Box-Cox Transformation for Linear Models
In the case of a standard linear regression model with $n$ observations and $p$ predictors: $$Y_i = \beta_0 + \beta_1 X_{i1} + \ldots + \beta_p X_{ip} + \epsilon_i, \; i=1,2,\ldots,n \;\;\;\;\;\; (6)$$ the standard assumptions are:

The error terms $\epsilon_i$ come from a normal distribution with mean 0.
The variance is the same for all of the error terms and does not depend on the predictor variables.

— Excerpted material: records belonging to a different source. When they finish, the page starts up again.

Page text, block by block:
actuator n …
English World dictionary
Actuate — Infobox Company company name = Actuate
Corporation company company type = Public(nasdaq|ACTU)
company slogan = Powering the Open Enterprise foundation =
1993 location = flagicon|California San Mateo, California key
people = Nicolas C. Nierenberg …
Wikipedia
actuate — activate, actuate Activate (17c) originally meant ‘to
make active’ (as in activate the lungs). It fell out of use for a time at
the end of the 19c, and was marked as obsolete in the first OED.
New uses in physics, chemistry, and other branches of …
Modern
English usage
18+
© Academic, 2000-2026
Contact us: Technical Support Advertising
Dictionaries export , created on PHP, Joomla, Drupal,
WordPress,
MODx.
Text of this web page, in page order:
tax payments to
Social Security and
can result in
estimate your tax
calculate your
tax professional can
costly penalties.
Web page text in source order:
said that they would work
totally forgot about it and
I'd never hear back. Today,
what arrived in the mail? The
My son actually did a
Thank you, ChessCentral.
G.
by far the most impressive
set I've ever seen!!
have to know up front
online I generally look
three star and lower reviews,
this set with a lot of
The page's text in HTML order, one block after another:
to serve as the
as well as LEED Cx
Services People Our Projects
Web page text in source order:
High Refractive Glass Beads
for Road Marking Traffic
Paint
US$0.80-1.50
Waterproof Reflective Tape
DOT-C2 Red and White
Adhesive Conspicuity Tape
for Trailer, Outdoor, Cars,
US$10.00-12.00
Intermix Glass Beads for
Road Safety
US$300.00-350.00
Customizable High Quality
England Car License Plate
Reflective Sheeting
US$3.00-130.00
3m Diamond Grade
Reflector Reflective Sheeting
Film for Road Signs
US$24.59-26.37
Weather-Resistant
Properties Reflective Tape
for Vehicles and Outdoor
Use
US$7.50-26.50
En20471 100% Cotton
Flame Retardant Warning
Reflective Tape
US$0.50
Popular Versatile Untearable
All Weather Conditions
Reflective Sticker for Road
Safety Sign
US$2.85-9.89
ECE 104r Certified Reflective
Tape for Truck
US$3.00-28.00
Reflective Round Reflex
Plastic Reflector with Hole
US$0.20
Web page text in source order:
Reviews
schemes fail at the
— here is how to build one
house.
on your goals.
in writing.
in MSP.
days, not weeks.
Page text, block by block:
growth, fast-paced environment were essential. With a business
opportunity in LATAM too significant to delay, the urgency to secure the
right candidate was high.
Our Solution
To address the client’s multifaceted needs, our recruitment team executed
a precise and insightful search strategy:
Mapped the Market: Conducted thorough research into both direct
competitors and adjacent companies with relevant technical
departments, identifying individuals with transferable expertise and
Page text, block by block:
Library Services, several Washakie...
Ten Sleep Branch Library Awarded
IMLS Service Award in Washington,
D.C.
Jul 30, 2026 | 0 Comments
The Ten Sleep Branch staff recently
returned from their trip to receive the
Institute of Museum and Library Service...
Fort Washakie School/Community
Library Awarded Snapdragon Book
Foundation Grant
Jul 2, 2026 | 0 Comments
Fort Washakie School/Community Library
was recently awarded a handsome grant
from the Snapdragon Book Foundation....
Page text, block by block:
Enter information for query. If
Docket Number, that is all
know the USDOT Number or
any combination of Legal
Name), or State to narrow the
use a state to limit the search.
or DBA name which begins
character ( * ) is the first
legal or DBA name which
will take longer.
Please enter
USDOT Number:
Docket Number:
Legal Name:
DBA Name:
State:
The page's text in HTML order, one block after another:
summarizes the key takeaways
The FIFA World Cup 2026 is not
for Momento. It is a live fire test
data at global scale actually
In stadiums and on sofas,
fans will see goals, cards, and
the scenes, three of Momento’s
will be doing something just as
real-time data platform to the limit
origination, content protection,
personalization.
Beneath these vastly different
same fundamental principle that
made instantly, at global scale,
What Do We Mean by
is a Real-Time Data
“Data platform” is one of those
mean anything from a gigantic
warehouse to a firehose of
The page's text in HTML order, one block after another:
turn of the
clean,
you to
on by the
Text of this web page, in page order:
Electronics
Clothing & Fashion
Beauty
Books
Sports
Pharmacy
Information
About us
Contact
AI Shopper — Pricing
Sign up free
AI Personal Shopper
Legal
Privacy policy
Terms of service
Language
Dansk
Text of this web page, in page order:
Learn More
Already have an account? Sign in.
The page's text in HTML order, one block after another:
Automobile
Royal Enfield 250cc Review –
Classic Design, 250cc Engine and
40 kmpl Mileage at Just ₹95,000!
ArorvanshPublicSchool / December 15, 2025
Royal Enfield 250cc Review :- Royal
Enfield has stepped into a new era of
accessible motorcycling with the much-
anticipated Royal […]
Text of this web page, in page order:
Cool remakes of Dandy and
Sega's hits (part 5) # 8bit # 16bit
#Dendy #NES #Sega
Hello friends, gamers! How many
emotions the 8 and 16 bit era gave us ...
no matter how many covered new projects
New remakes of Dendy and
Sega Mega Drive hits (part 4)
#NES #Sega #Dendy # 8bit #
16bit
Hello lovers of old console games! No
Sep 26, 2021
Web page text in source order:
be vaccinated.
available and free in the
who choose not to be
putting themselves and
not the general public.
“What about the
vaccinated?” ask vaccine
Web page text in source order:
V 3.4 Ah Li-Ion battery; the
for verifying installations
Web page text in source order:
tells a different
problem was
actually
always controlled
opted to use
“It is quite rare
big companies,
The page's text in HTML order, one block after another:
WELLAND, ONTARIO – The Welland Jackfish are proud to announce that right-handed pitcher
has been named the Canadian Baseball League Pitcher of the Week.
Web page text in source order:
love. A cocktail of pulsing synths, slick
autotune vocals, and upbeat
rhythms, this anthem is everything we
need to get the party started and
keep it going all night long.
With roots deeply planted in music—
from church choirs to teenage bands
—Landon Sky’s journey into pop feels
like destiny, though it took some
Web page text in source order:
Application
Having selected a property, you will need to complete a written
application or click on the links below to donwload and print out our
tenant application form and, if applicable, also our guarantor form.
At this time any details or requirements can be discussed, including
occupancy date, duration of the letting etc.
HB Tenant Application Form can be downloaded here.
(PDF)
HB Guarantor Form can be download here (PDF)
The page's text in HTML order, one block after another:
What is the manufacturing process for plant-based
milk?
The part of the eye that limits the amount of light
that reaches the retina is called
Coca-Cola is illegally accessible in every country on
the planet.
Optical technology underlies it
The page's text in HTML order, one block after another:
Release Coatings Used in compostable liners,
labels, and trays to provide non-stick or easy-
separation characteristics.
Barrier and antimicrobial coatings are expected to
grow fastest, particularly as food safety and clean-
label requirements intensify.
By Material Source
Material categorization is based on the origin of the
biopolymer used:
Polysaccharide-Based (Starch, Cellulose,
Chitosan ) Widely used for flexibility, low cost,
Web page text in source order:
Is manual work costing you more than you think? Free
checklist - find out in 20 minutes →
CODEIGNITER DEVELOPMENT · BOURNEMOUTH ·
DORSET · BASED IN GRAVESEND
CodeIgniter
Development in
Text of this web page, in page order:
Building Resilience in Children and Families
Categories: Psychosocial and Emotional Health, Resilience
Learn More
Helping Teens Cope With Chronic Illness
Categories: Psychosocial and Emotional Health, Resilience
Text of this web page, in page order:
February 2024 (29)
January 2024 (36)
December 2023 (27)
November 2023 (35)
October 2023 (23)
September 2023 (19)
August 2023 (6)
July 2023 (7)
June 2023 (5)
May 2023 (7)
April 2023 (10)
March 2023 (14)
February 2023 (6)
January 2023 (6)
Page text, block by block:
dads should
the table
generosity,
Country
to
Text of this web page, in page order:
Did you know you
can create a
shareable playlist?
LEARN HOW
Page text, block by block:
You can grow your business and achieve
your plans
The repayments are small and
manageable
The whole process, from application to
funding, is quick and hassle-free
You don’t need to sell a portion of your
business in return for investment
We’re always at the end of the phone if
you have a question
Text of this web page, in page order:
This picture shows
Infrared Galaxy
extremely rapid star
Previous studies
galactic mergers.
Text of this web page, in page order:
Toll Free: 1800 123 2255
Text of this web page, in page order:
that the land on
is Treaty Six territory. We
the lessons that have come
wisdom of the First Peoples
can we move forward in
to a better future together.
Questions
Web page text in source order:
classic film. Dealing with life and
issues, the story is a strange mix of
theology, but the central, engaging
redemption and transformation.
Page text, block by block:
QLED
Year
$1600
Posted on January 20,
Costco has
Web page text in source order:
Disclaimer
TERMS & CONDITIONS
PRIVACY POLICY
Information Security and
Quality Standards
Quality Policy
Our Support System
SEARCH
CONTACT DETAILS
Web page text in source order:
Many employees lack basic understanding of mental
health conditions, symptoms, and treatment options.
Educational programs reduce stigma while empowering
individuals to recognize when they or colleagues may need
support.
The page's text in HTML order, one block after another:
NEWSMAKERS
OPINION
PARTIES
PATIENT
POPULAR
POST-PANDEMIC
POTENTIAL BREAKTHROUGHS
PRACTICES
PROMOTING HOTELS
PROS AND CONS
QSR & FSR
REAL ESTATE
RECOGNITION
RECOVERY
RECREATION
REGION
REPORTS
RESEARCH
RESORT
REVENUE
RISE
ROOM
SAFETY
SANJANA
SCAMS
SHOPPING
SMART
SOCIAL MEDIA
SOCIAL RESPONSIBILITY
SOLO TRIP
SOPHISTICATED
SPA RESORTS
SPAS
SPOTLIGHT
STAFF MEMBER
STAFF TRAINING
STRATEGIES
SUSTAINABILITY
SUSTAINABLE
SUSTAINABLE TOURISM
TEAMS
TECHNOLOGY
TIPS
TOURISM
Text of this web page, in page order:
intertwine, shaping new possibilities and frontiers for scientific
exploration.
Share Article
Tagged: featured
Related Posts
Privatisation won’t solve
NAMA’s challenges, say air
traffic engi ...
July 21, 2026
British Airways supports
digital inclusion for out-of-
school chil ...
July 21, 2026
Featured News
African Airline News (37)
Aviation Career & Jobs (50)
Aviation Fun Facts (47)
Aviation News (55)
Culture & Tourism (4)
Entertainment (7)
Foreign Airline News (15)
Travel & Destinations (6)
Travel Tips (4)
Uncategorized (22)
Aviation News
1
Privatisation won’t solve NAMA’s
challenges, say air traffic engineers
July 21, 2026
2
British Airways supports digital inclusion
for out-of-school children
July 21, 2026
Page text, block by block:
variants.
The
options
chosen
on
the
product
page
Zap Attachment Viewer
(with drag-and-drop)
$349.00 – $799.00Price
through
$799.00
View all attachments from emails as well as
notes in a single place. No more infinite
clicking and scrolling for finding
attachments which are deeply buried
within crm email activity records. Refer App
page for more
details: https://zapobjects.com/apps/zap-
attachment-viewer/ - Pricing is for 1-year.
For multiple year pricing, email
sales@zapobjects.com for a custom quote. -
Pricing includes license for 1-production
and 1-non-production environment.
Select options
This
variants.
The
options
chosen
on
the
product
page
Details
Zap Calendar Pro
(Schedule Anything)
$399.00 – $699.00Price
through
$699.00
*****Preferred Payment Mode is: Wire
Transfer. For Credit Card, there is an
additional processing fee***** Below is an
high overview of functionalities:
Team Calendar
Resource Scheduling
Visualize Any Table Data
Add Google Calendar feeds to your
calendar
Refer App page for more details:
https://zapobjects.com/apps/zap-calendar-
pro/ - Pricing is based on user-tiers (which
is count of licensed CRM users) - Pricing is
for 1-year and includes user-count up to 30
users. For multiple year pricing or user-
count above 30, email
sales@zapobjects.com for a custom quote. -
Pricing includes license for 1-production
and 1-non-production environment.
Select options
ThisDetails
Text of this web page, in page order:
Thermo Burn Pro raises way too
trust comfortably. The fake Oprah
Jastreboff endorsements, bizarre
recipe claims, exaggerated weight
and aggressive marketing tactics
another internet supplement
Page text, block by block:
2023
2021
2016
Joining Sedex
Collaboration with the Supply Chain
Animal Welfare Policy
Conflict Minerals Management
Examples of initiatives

Assuming $Y$ is a random variable from some distribution that may depend on the predictor variables and $Y$ takes on only positive values, the Box-Cox family of power transformations is defined as:

$Y^*$	=	$\frac{Y^\lambda - 1}{\lambda}$	$\lambda \ne 0$

		$log(Y)$	$\lambda = 0 \;\;\;\;\;\; (7)$

where $Y^*$ becomes the new response variable and the errors are now assumed to come from a normal distribution with a mean of 0 and a constant variance.

In this case, the objective is computed as described above, but it is based on the residuals from the fitted linear model in which the response variable is now $Y^*$ instead of $Y$.

References

Berthouex, P.M., and L.C. Brown. (2002). Statistics for Environmental Engineers, Second Edition. Lewis Publishers, Boca Raton, FL.

Box, G.E.P., and D.R. Cox. (1964). An Analysis of Transformations (with Discussion). Journal of the Royal Statistical Society, Series B 26(2), 211--252.

Draper, N., and H. Smith. (1998). Applied Regression Analysis. Third Edition. John Wiley and Sons, New York, pp.47-53.

Gilbert, R.O. (1987). Statistical Methods for Environmental Pollution Monitoring. Van Nostrand Reinhold, NY.

Helsel, D.R., and R.M. Hirsch. (1992). Statistical Methods in Water Resources Research. Elsevier, New York, NY.

Hinkley, D.V., and G. Runger. (1984). The Analysis of Transformed Data (with Discussion). Journal of the American Statistical Association 79, 302--320.

Hoaglin, D.C., F.M. Mosteller, and J.W. Tukey, eds. (1983). Understanding Robust and Exploratory Data Analysis. John Wiley and Sons, New York, Chapter 4.

Hoaglin, D.C. (1988). Transformations in Everyday Experience. Chance 1, 40--45.

Johnson, N. L., S. Kotz, and A.W. Kemp. (1992). Univariate Discrete Distributions, Second Edition. John Wiley and Sons, New York, p.163.

Johnson, R.A., and D.W. Wichern. (2007). Applied Multivariate Statistical Analysis, Sixth Edition. Pearson Prentice Hall, Upper Saddle River, NJ, pp.192--195.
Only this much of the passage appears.